As an aside, a while ago I thought it would be fascinating to find out whether health professionals who had been to the peer interpersonal groups I've been involved with for many years felt that what they had experienced had been useful for their work helping others.  I sent out a simple survey to 46 people who had been to these groups, asking "Please give a number somewhere between 0 and 10 to indicate approximately how helpful you feel these groups have been for you as a health professional, where 0 stands for ‘not helpful at all' right up to 10 which stands for ‘very helpful indeed'."  I had 45 responses.  They gave an average score of 8.4 out of 10, suggesting that this mix of doctors, psychologists, counsellors, nurses and other health workers found the experience very useful for their work with others.  For more on this see the last ten slides of the presentation "The alliance is crucial. What are the implications?   

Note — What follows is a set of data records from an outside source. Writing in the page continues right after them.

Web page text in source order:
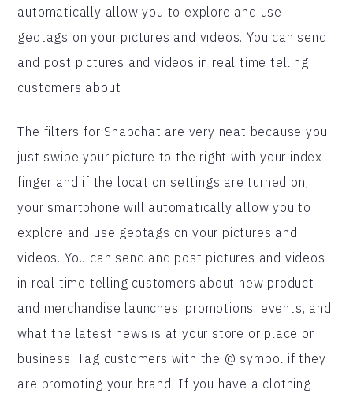
automatically allow you to explore and use
geotags on your pictures and videos. You can send
and post pictures and videos in real time telling
customers about
The filters for Snapchat are very neat because you
just swipe your picture to the right with your index
finger and if the location settings are turned on,
your smartphone will automatically allow you to
explore and use geotags on your pictures and
videos. You can send and post pictures and videos
in real time telling customers about new product
and merchandise launches, promotions, events, and
what the latest news is at your store or place or
business. Tag customers with the @ symbol if they
are promoting your brand. If you have a clothing
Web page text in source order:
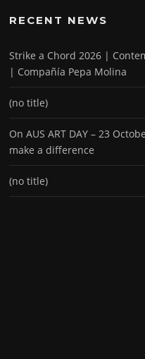
RECENT NEWS
Strike a Chord 2026 |
| Compañía Pepa Molina
(no title)
On AUS ART DAY – 23
make a difference
(no title)
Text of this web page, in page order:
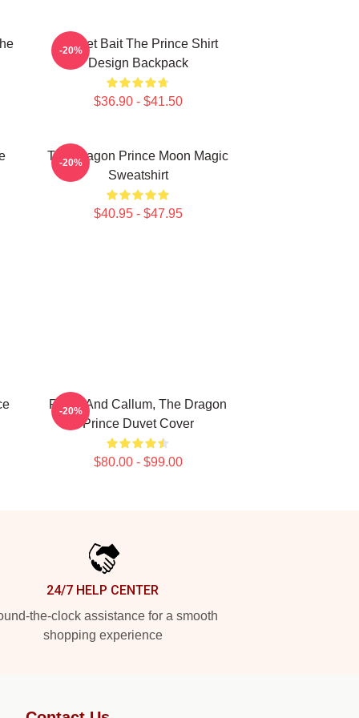
Pocket Bait The Prince Shirt
Design Backpack
$36.90 - $41.50
-20%
The Dragon Prince Moon Magic
Sweatshirt
$40.95 - $47.95
-20%
Rayla And Callum, The Dragon
Prince Duvet Cover
$80.00 - $99.00
-20%
24/7 HELP CENTER
the-clock assistance for a smooth
shopping experience
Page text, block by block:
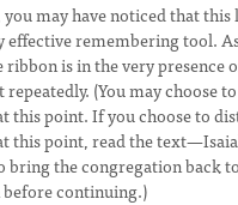
you may have noticed that
effective remembering tool.
is in the very presence
repeatedly. (You may choose
this point. If you choose to
this point, read the
bring the congregation back
continuing.)
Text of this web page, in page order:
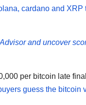
cardano and XRP
and uncover
per bitcoin late
guess the bitcoin
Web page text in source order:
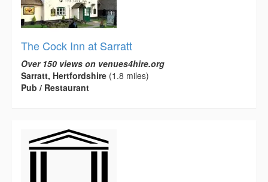
The Cock Inn at Sarratt
Over 150 views on venues4hire.org
Sarratt, Hertfordshire (1.8 miles)
Pub / Restaurant
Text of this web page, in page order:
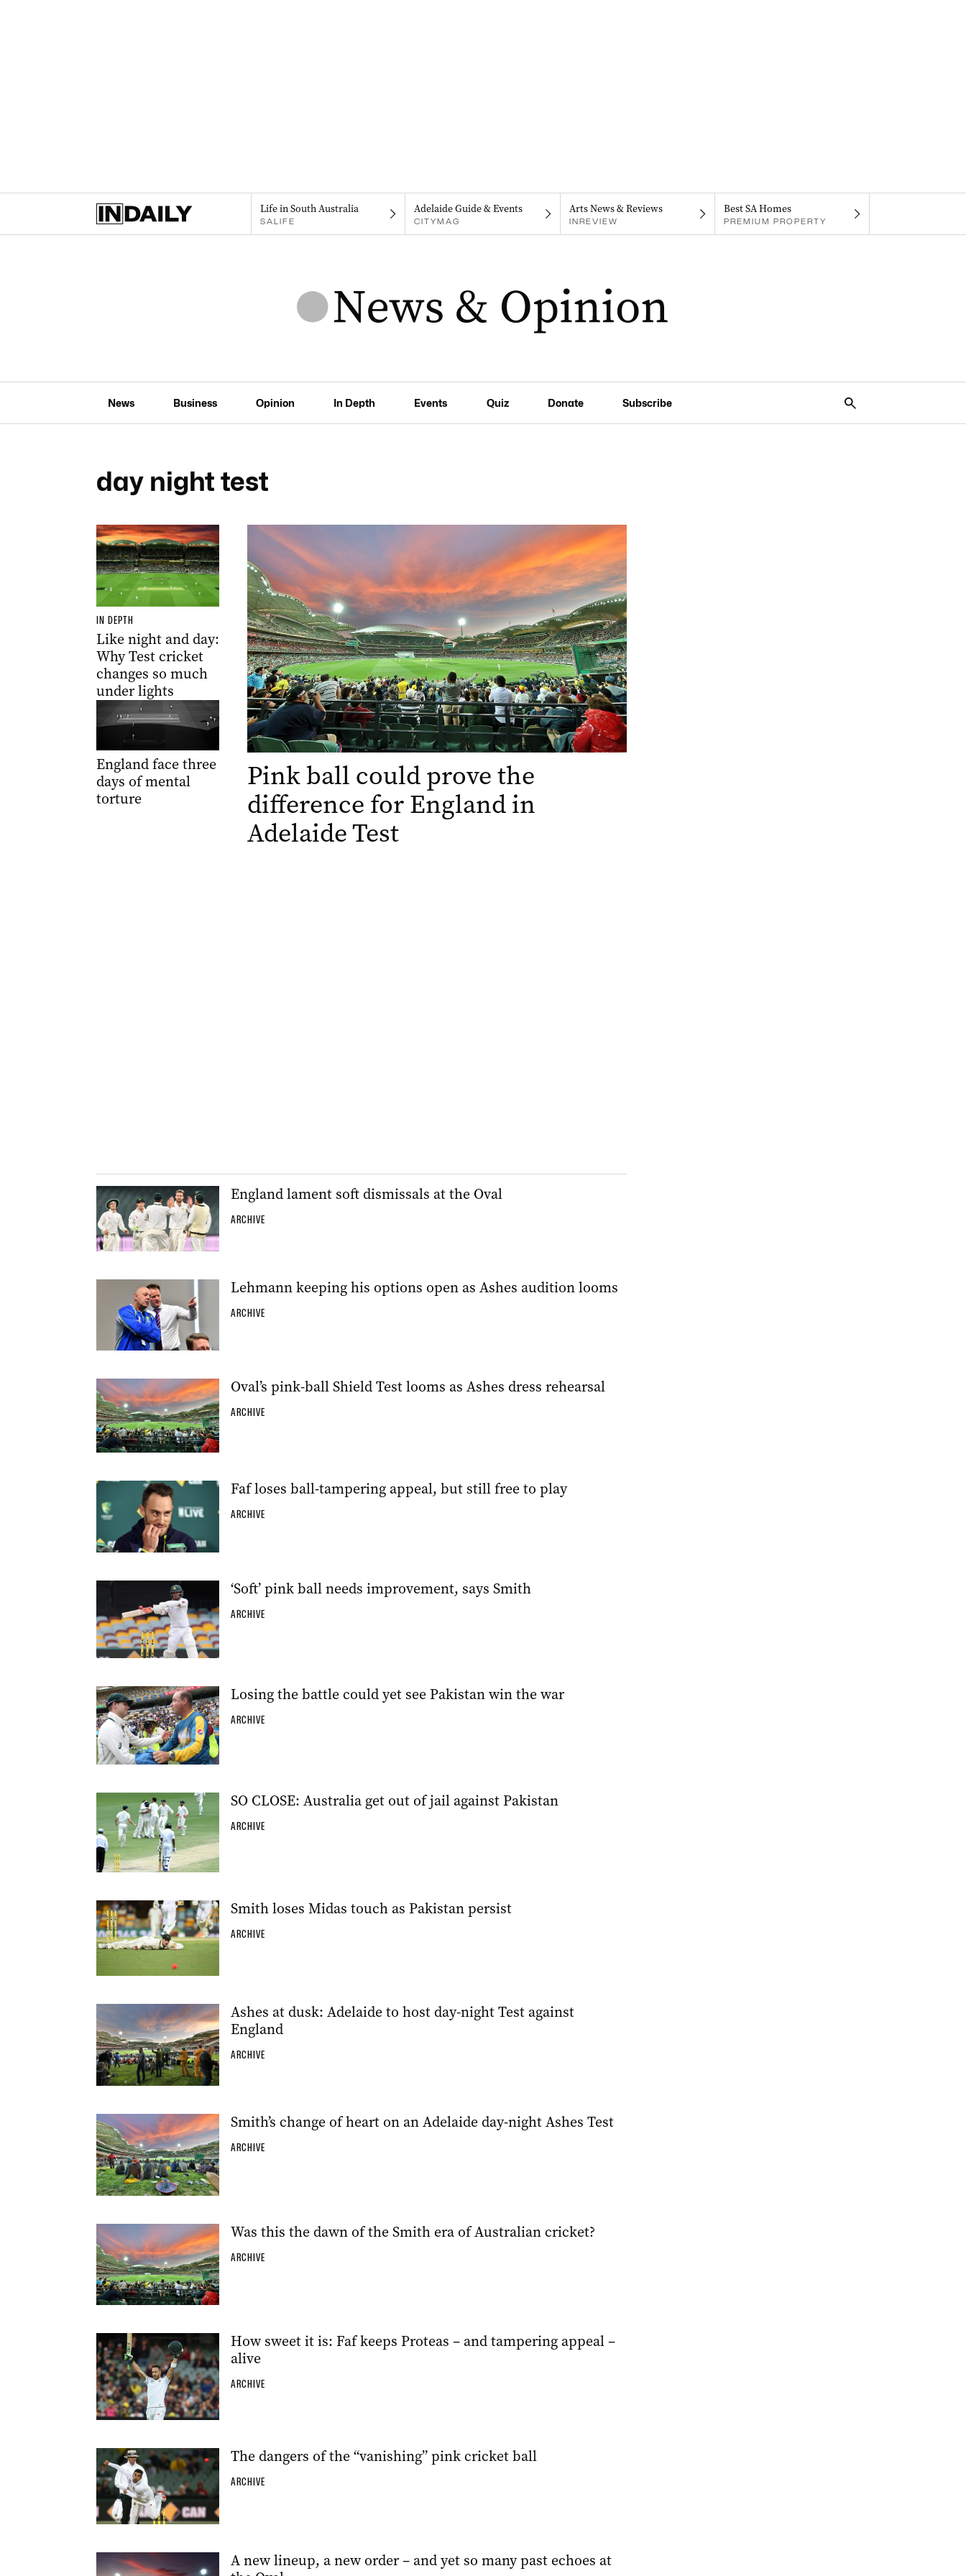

So after the check in, again people shared more.  One brave soul especially talked so openly about pain in a key relationship in their life.  Touching, so much so.  And the domino effect.  One person's brave sharing makes it easier for others ... even others who may have done very little opening up like this before in their lives ... even others whose childhoods had taught them the hard, hard lesson that showing vulnerability is likely just to lead to more pain.  Very special to begin seeing, experiencing that it doesn't have to be this way.  In one-to-one therapy, I can explain this.  They can begin opening up to me.  There's something so powerful though, such a big addition to see opening up by others in real time.  To experience, to feel, to witness that it can be OK, that it can be much more than OK.  Tremendous.  This can be real healing.  And I feel a little tearful just remembering it.

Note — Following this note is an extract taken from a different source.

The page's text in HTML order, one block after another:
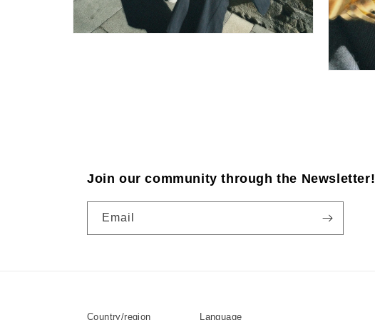
Join our community through the Newsletter!
Email
Country/region Language
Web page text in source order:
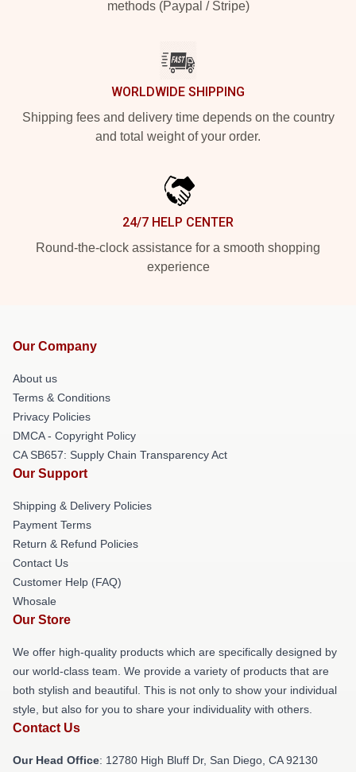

One of the handouts everyone in the group has had is the well known "Experiencing scale" with its emphasis on the value of allowing real emotional experiencing to help therapeutic change.  I mentioned in the group that three powerful ways I recognise of deepening emotional involvement in interpersonal groups are what we have been doing these last two evenings (sharing very openly and honestly about strongly felt experiences in our past or current lives), and secondly risking exploring how we are relating with each other here in the group, and thirdly coming down into the here-and-now of feelings in our bodies - our hearts & guts.  The next group meeting (the fifth one) is a full day session.  I like to do this, to have a full day together.  It's not typically as rich as a residential weekend (which I've scheduled into some groups I've run), but it's easier to arrange and a good compromise solution in the attempt to make a bigger "pool" for us to swim in.

Like "real life", the group river is likely to flow deeply and shallowly, fast and slow, smoothly and turbulently.  "New weather always unfolding out of the same sky".  Part of becoming a competent group facilitator or group member is learning this, beginning to develop "faith in this process".  Faith - and also the courage and knowledge to help the deepening and connecting processes.  Who knows what will happen in the next meeting?  Nobody.  Can we navigate the river to make it more likely that we benefit?  Certainly!

I'll write soon about the next - full day - session.